Ereditarietà dei caratteri acquisiti

 

Le specie si modificano attraverso la trasmissione dei caratteri acquisiti. Lamarck (1755-1829) è stato uno dei primi studiosi a proporre una teoria dell’evoluzione.

Secondo Lemark le specie viventi non sono immutabili, come si credeva in quel periodo, ma sono soggette a cambiamenti durante il corso delle generazioni. Questi cambiamenti provengono da una “spinta interna”, da un tentativo dell’animale di adattarsi all’ambiente circostante.
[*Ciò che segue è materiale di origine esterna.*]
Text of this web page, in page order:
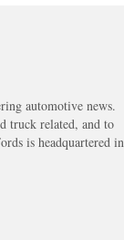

Questa spinta produce dei cambiamenti nell’animale, ed i caratteri così modificati vengono passati alle generazioni future. Fino a quando, a furia di continui piccoli adattamenti otteniamo una specie completamente diversa da quella di partenza.

L’esempio classico è quello della giraffa. Le giraffe, secondo la Lamark hanno un collo così lungo perchè, di generazione in generazione, le giraffe hanno cercato di allungare sempre di più il collo per raggiungere le foglie più alte degli alberi.

Una giraffa che cerca di allungare il collo e ne aumenta di poco la lunghezza, trasmette per via ereditaria un collo più lungo ai suoi figli.

Ora, grazie alla genetica sappiamo che non funziona così. Il patrimonio genetico non si modifica a seconda dell’esperienza del singolo individuo.

In ogni caso, per l’epoca la teoria di Lamarck, che qui ho semplificato molto, è stata una vera innovazione. Lo stesso Darwin era convinto dell’ereditarietà dei caratteri acquisiti, e molto probabilmente, il pensiero evolutivo di Darwin è stato influenzato dalla teoria di Lamarck.